Pricing with market power
                   Pricing with market power
• In monopoly chapter we assumed that each monopolist
  seller only sold one homogenous good and had to sell all
  units at the same price
• In this chapter text considers sellers with market power
  for which these assumptions are not true
   – market power: the seller faces a demand curve for its own
     products that is not perfectly elastic
• First few pages deal with price discrimination: charging
  different prices for different units sold
   – different units can be sold to the same buyer, or to different
   – note a key assumption for price discrimination: there must be
     something that prevents buyers from reselling the units that they
     have bought, to other buyers
                First-degree price discrimination
• This is the reference case in which every unit sold is sold
  at the highest price that any buyer is willing to pay for it
   – first-degree price discrimination is sometimes also referred to as
     perfect price discrimination
• As figure 11.2 shows, this implies that there will then be
  no consumer surplus left in the market for this good
• Note also that with first-degree price discrimination, the
  profit-maximizing quantity for the monopolist is where the
  MC intersects the demand curve (why?)
   – is this solution still consistent with the general rule: produce and
     sell until the marginal revenue equals marginal cost? (Ans: yes)
• What happened here to the efficiency loss from
   – Ans: the equilibrium is efficient (why?)

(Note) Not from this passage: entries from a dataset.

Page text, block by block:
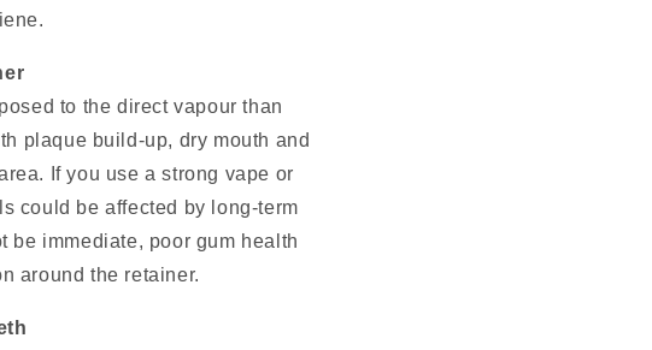
to the direct vapour than
plaque build-up, dry mouth and
If you use a strong vape or
could be affected by long-term
be immediate, poor gum health
around the retainer.
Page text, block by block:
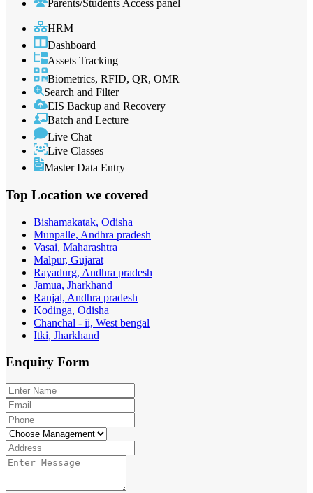
Parents/Students Access panel
HRM
Dashboard
Assets Tracking
Biometrics, RFID, QR, OMR
Search and Filter
EIS Backup and Recovery
Batch and Lecture
Live Chat
Live Classes
Master Data Entry
Top Location we covered
Bishamakatak, Odisha
Munpalle, Andhra pradesh
Vasai, Maharashtra
Malpur, Gujarat
Rayadurg, Andhra pradesh
Jamua, Jharkhand
Ranjal, Andhra pradesh
Kodinga, Odisha
Chanchal - ii, West bengal
Itki, Jharkhand
Enquiry Form
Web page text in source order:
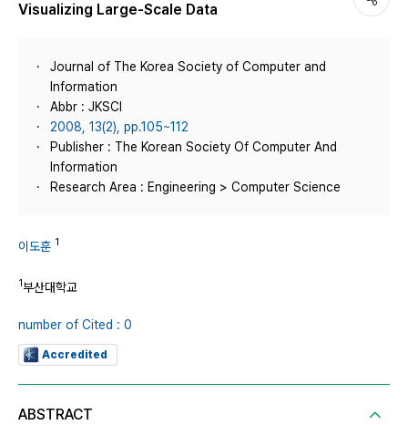
Visualizing Large-Scale Data
Journal of The Korea Society of Computer and
Information
Abbr : JKSCI
2008, 13(2), pp.105~112
Publisher : The Korean Society Of Computer And
Information
Research Area : Engineering > Computer Science
이도훈 1
1부산대학교
number of Cited : 0
Accredited
ABSTRACT
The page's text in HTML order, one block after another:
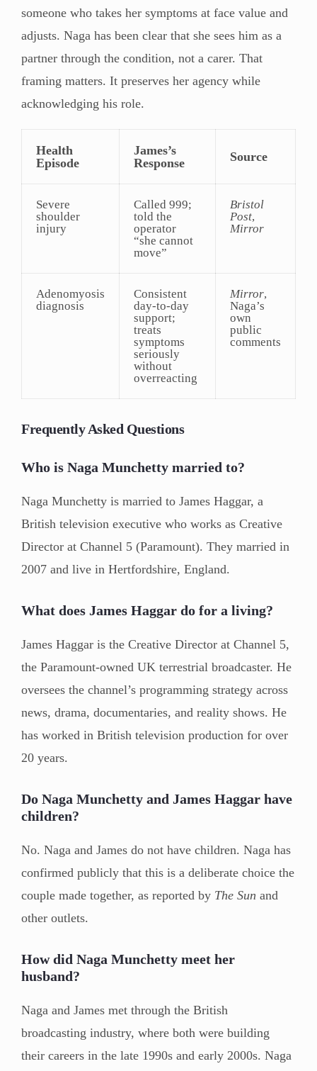
someone who takes her symptoms at face value and
adjusts. Naga has been clear that she sees him as a
partner through the condition, not a carer. That
framing matters. It preserves her agency while
acknowledging his role.
Health
Episode
James’s
Response
Source
Severe
shoulder
injury
Called 999;
told the
operator
“she cannot
move”
Bristol
Post,
Mirror
Adenomyosis
diagnosis
Consistent
day-to-day
support;
treats
symptoms
seriously
without
overreacting
Mirror,
Naga’s
own
public
comments
Frequently Asked Questions
Who is Naga Munchetty married to?
Naga Munchetty is married to James Haggar, a
British television executive who works as Creative
Director at Channel 5 (Paramount). They married in
2007 and live in Hertfordshire, England.
What does James Haggar do for a living?
James Haggar is the Creative Director at Channel 5,
the Paramount-owned UK terrestrial broadcaster. He
oversees the channel’s programming strategy across
news, drama, documentaries, and reality shows. He
has worked in British television production for over
20 years.
Do Naga Munchetty and James Haggar have
children?
No. Naga and James do not have children. Naga has
confirmed publicly that this is a deliberate choice the
couple made together, as reported by The Sun and
other outlets.
How did Naga Munchetty meet her
husband?
Naga and James met through the British
broadcasting industry, where both were building
their careers in the late 1990s and early 2000s. Naga
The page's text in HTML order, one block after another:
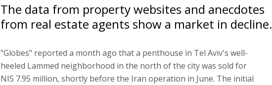
The data from property websites and anecdotes
from real estate agents show a market in decline.
"Globes" reported a month ago that a penthouse in Tel Aviv's well-
heeled Lammed neighborhood in the north of the city was sold for
NIS 7.95 million, shortly before the Iran operation in June. The initial
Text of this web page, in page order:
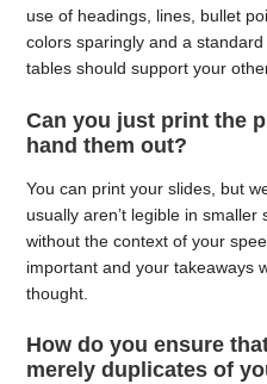
use of headings, lines, bullet
colors sparingly and a
tables should support your
Can you just print the
hand them out?
You can print your slides, but
usually aren’t legible in smaller
without the context of your
important and your takeaways
thought.
How do you ensure
merely duplicates of
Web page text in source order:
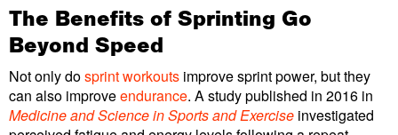
The Benefits of Sprinting Go
Beyond Speed
Not only dosprint workouts improve sprint power, but they
can also improveendurance. A study published in 2016 in
Medicine and Science in Sports and Exercise investigated
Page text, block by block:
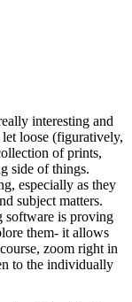
interesting and
loose (figuratively,
of prints,
side of things.
especially as they
subject matters.
software is proving
them- it allows
zoom right in
to the individually
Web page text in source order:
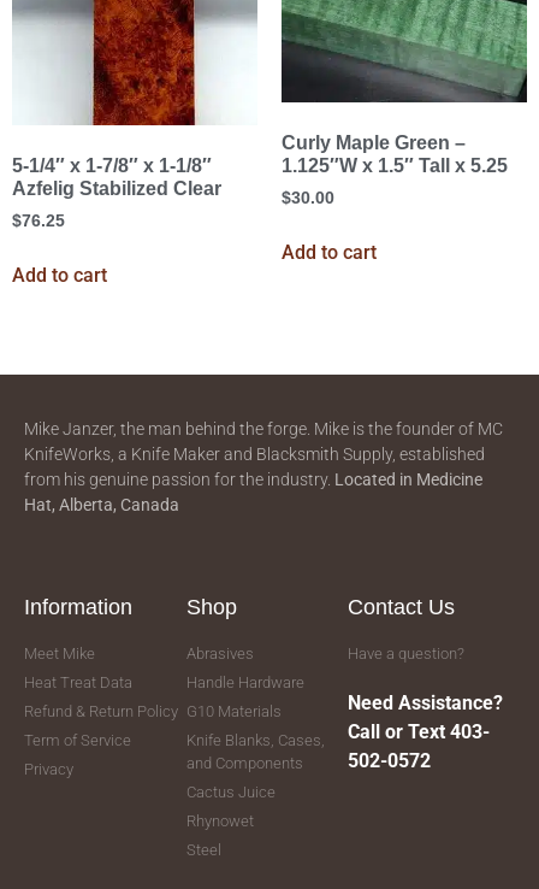
5-1/4″ x 1-7/8″ x 1-1/8″
Azfelig Stabilized Clear
$76.25
Add to cart
Curly Maple Green –
1.125″W x 1.5″ Tall x 5.25
$30.00
Add to cart
Mike Janzer, the man behind the forge. Mike is the founder of MC
KnifeWorks, a Knife Maker and Blacksmith Supply, established
from his genuine passion for the industry. Located in Medicine
Hat, Alberta, Canada
Information
Meet Mike
Heat Treat Data
Refund & Return Policy
Term of Service
Privacy
Shop
Abrasives
Handle Hardware
G10 Materials
Knife Blanks, Cases,
and Components
Cactus Juice
Rhynowet
Steel
Contact Us
Have a question?
Need Assistance?
Call or Text 403-
502-0572
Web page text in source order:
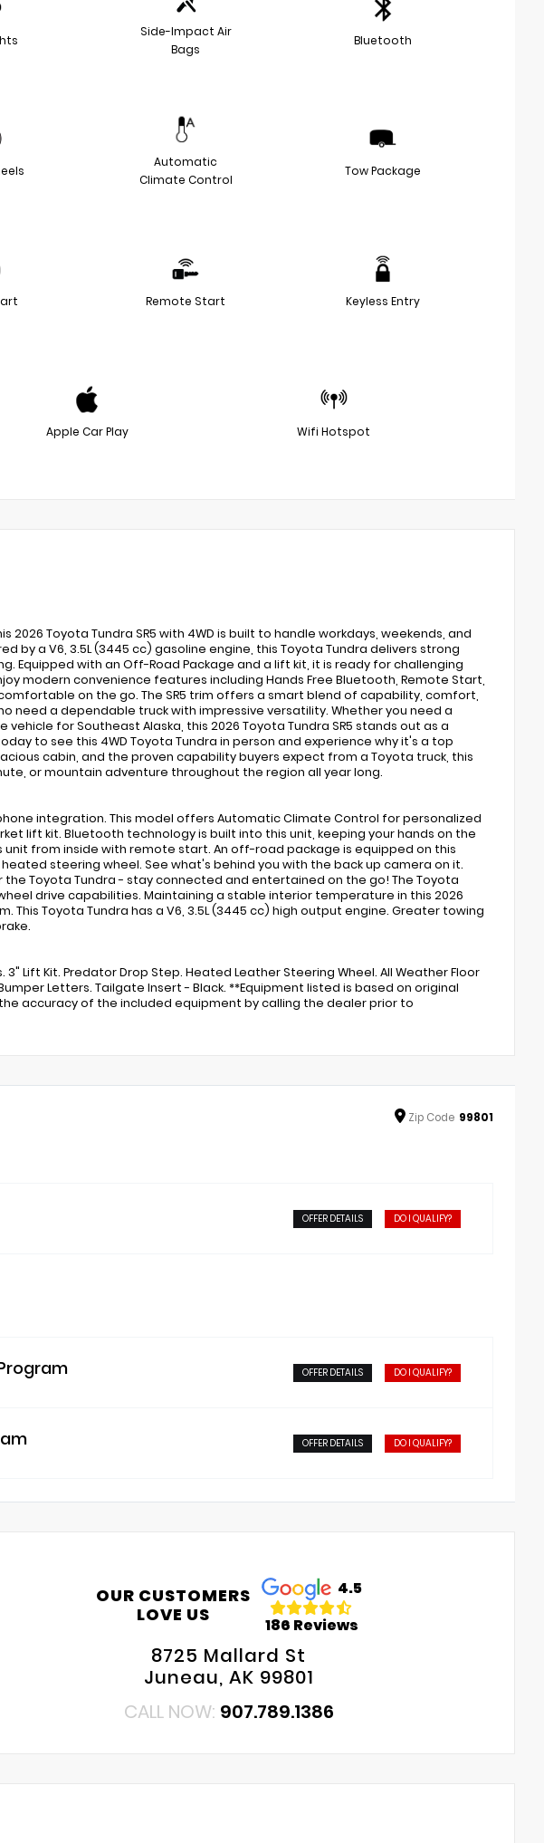
Side-Impact Air
Bags
Bluetooth
Automatic
Climate Control
Tow Package
Remote Start Keyless Entry
Apple Car Play Wifi Hotspot
2026 Toyota Tundra SR5 with 4WD is built to handle workdays, weekends, and
by a V6, 3.5L (3445 cc) gasoline engine, this Toyota Tundra delivers strong
Equipped with an Off-Road Package and a lift kit, it is ready for challenging
modern convenience features including Hands Free Bluetooth, Remote Start,
on the go. The SR5 trim offers a smart blend of capability, comfort,
need a dependable truck with impressive versatility. Whether you need a
for Southeast Alaska, this 2026 Toyota Tundra SR5 stands out as a
to see this 4WD Toyota Tundra in person and experience why it's a top
cabin, and the proven capability buyers expect from a Toyota truck, this
or mountain adventure throughout the region all year long.
integration. This model offers Automatic Climate Control for personalized
lift kit. Bluetooth technology is built into this unit, keeping your hands on the
from inside with remote start. An off-road package is equipped on this
heated steering wheel. See what's behind you with the back up camera on it.
Toyota Tundra - stay connected and entertained on the go! The Toyota
drive capabilities. Maintaining a stable interior temperature in this 2026
This Toyota Tundra has a V6, 3.5L (3445 cc) high output engine. Greater towing
3" Lift Kit. Predator Drop Step. Heated Leather Steering Wheel. All Weather Floor
Letters. Tailgate Insert - Black. **Equipment listed is based on original
accuracy of the included equipment by calling the dealer prior to
Zip Code 99801
OFFER DETAILS DO I QUALIFY?
OFFER DETAILS DO I QUALIFY?
OFFER DETAILS DO I QUALIFY?
OUR CUSTOMERS
LOVE US
4.5
186 Reviews
8725 Mallard St
Juneau, AK 99801
CALL NOW: 907.789.1386
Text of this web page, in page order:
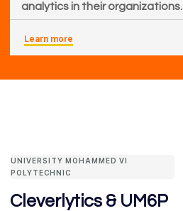
analytics in their organizations.
Learn more
UNIVERSITY MOHAMMED VI
POLYTECHNIC
Cleverlytics & UM6P
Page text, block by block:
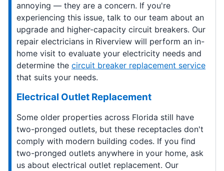
annoying — they are a concern. If you're
experiencing this issue, talk to our team about an
upgrade and higher-capacity circuit breakers. Our
repair electricians in Riverview will perform an in-
home visit to evaluate your electricity needs and
determine the circuit breaker replacement service
that suits your needs.
Electrical Outlet Replacement
Some older properties across Florida still have
two-pronged outlets, but these receptacles don't
comply with modern building codes. If you find
two-pronged outlets anywhere in your home, ask
us about electrical outlet replacement. Our
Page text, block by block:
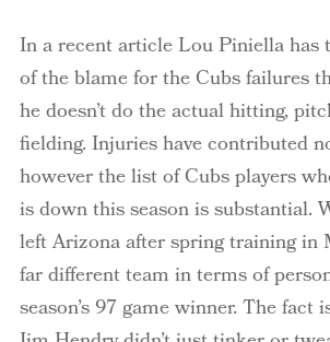
In a recent article Lou Piniella has
of the blame for the Cubs failures
he doesn’t do the actual hitting,
fielding. Injuries have contributed
however the list of Cubs players
is down this season is substantial.
left Arizona after spring training in
far different team in terms of
season’s 97 game winner. The fact
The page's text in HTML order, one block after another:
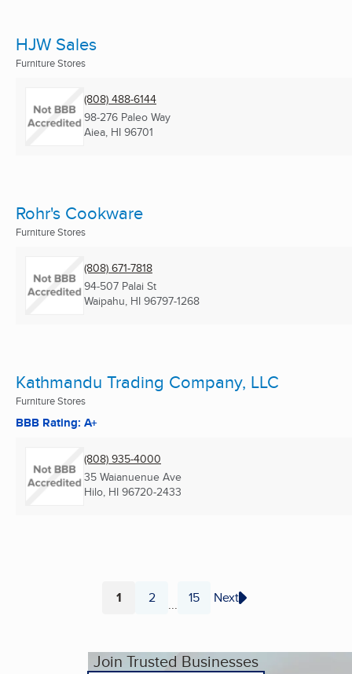
HJW Sales
Furniture Stores
(808) 488-6144
98-276 Paleo Way
Aiea, HI 96701
Rohr's Cookware
Furniture Stores
(808) 671-7818
94-507 Palai St
Waipahu, HI 96797-1268
Kathmandu Trading Company, LLC
Furniture Stores
BBB Rating: A+
(808) 935-4000
35 Waianuenue Ave
Hilo, HI 96720-2433
Page
1 Page
2 ... Page
15 Next
Join Trusted Businesses
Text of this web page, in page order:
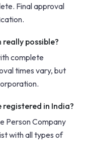
Final approval
possible?
complete
times vary, but
in India?
Person Company
with all types of
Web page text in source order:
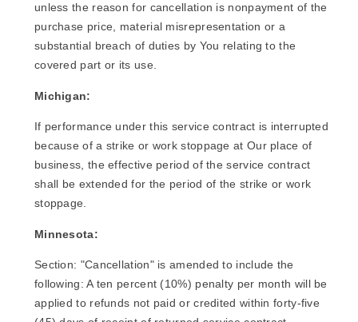
unless the reason for cancellation is nonpayment of the
purchase price, material misrepresentation or a
substantial breach of duties by You relating to the
covered part or its use.
Michigan:
If performance under this service contract is interrupted
because of a strike or work stoppage at Our place of
business, the effective period of the service contract
shall be extended for the period of the strike or work
stoppage.
Minnesota:
Section: "Cancellation" is amended to include the
following: A ten percent (10%) penalty per month will be
applied to refunds not paid or credited within forty-five
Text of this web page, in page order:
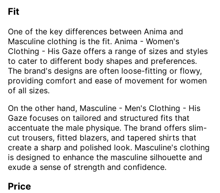
Fit
One of the key differences between Anima and
Masculine clothing is the fit. Anima - Women's
Clothing - His Gaze offers a range of sizes and styles
to cater to different body shapes and preferences.
The brand's designs are often loose-fitting or flowy,
providing comfort and ease of movement for women
of all sizes.
On the other hand, Masculine - Men's Clothing - His
Gaze focuses on tailored and structured fits that
accentuate the male physique. The brand offers slim-
cut trousers, fitted blazers, and tapered shirts that
create a sharp and polished look. Masculine's clothing
is designed to enhance the masculine silhouette and
exude a sense of strength and confidence.
Price

               First-degree price discrimination
• Although it may not be possible in practice, one can
  interpret it this way: Suppose the seller knows each
  individual’s demand curve, and hence can compute the
  individual’s consumer surplus at each price
• The seller can then offer each individual the following: if
  you pay me an amount that is one cent less than your
  consumer surplus, I will allow you to buy as many units
  as you like at a price that is equal to my MC
• If you do not accept this offer, I will not sell you any units
   – remember, we have ruled out the possibility that the consumer
     could by any units from someone else who had bought it from
     the monopolist
• A self-interested consumer would accept this offer. If all
  consumers do, the number of units sold will be where the
  market demand curve intersects the MC, and there is no
  consumer surplus left
                   Price discrimination, cont’d
• Text recognizes that perfect price discrimination is not
  possible in practice but cites the examples of doctors,
  lawyers, accountants, as sellers that try to use it in
  practice, at least to some extent
• Second-degree price discrimination: when the price per
  unit depends on how many units the consumer buys
   – note again that in order for this to work, it must be impossible (or
     at least costly) for consumers to resell units that they have
     bought, to others
• An example of second-degree price discrimination is
  block pricing: for some X, the first X units bought per
  period are priced at Px per unit; if more than X units are
  bought, the price per unit falls to Py<Px per unit
   – this pricing scheme is applied to each individual buyer
                   Price discrimination, cont’d
• An example of block pricing is the pricing of electricity to
  households in some communities
   – note that there can be more than two prices
• Block pricing may be particularly useful in cases of
  natural monopoly
   – remember, natural monopoly is when economies of scale are so
     large that it is only efficient for a single firm to serve the whole
   – it can be used together with monopoly regulation to attain an
     efficient level of production, although it generally is not privately
     profitable to produce at that level if only two prices are allowed
• Third-degree price discrimination is the most common
  form. This refers to cases where various methods are
  used to charge different buyers different prices
               Third-degree price discrimination
• As before, it is critical that resale of the seller’s goods or
  services are not possible
   – clearest cases of this practice would be student or seniors’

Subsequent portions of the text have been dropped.